Based on the first two issues I previewed, Si Spurrier with Ryan Kelly have crafted a captivating story about identifying the monsters inside and out. Cry Havoc, described as mixing “the hard-boiled militaria of Jarhead with the dark folklore of Pan’s Labyrinth,” is a fascinating piece of work, so I was excited to speak to Spurrier about his process, innovation and inspiration for this series.
How much did you study monster lore, the military and the Middle East to prepare for Cry Havoc?
Ridiculous amounts of research went into the both parts of the tale, but it always feels more like a treasure hunt than hard work when you’re truffling for story things.
I’ve been a nut for folklore for as long as I can remember. Mostly, in that field, the research was a case of starting with what I already knew then looking up the finer details. I think there was only one occasion – a plot point I’d arranged around a flawed memory of a particular type of Persian monster – that required me to really lose myself in the literature to find a solution. The beauty of international mythology is that there’s always something weird and wonderful out there to fit any gap.
I had to do a bit more homework when it came to the specifics of military hardware, the geography of mujahideen territory and the fucking horrible realities of CIA rendition, but them’s the breaks. Ryan, as always, rose to the visual challenge with consummate ease.
But yeah, research came pretty late in the day, for this one. The central premise of the tale was there from the get-go. Put simply: a young gay woman, living in London, gets overwhelmed by her own inner-chaos after she’s mauled by a mythical beast. To try and fix herself she’s compelled to join a military organisation composed of other shapeshifting fiends – other global faces of folkore – and forced to travel across war-torn Afghanistan.
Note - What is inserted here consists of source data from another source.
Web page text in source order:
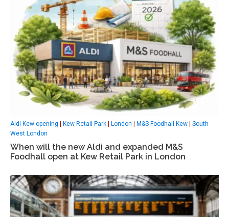
Aldi Kew opening Kew Retail Park London M&S Foodhall Kew
South
West London
When will the new Aldi and expanded M&S
Foodhall open at Kew Retail Park in London
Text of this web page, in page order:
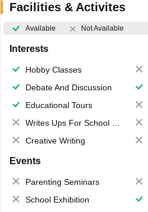
Facilities & Activites
Available Not Available
Interests
Hobby Classes
Debate And Discussion
Educational Tours
Writes Ups For School Magazine
Creative Writing
Events
Parenting Seminars
School Exhibition
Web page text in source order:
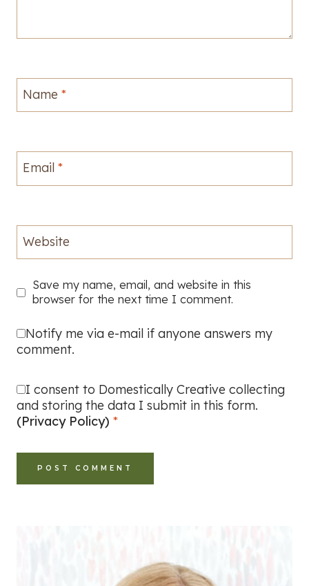
Name *
Email *
Website
Save my name, email, and website in this
browser for the next time I comment.
Notify me via e-mail if anyone answers my
comment.
I consent to Domestically Creative collecting
and storing the data I submit in this form.
(Privacy Policy) *
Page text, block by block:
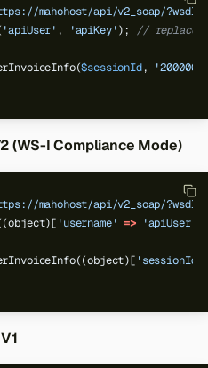
mahohost/api/v2_soap/?wsdl'
'apiUser' , 'apiKey'); // replace
$sessionId,
(WS-I Compliance Mode)
mahohost/api/v2_soap/?wsdl'
'username' => 'apiUser'
'sessionId'

The mission: to locate and put down a monstrous revolution.
As for how I ended-up fascinated by the melding of myth and military – or, if you prefer, the old with the new; the chaotic with the controlled – that needs a slightly wider background to explain. Bear with me here, I’d Doing A Theory.
See, to me, folklore is a canon of living stories. Or, actually, dying stories – I’ll come back to that. They’re articles of whimsy and creativity and chaos which bridge the gap between fiction and faith. And that’s colossally important in today’s polarised world.
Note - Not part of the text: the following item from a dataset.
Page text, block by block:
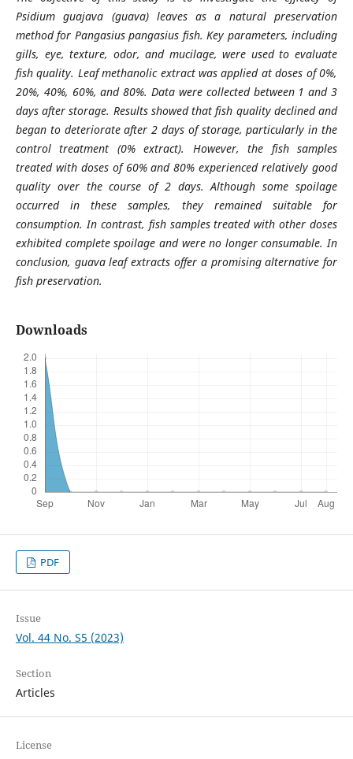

My contention is that humans are living increasingly disenchanted lives. We’re forgetting the wonders of fiction. People are lurching towards psychic extremes: some veering towards an anodyne sort of rationalism – let’s call it an acceptance of Realpolitik – which essentially amounts to losing the ability to be moved by the unreal. Others are veering towards radicalised religion, which I’d describe as an orthodoxy based on mistreating stories as fact. Both are extremes defined by taking things too fucking literally.
(None of this is especially front-and-centre in Cry Havoc, by the way, before I start giving the impression the whole book is one big preachy circlejerk. Quite the opposite: it’s a very intimate tale about one woman, with frequent episodes of insane hyperviolence, but all this stuff is there in the background.)
Anyway, I’d argue that the so-called “war on terror” is the bleeding wound at the heart of this polarising trend, radiating waves of order and fear across the planet; hence it’s the perfect touchpoint for a story about stories.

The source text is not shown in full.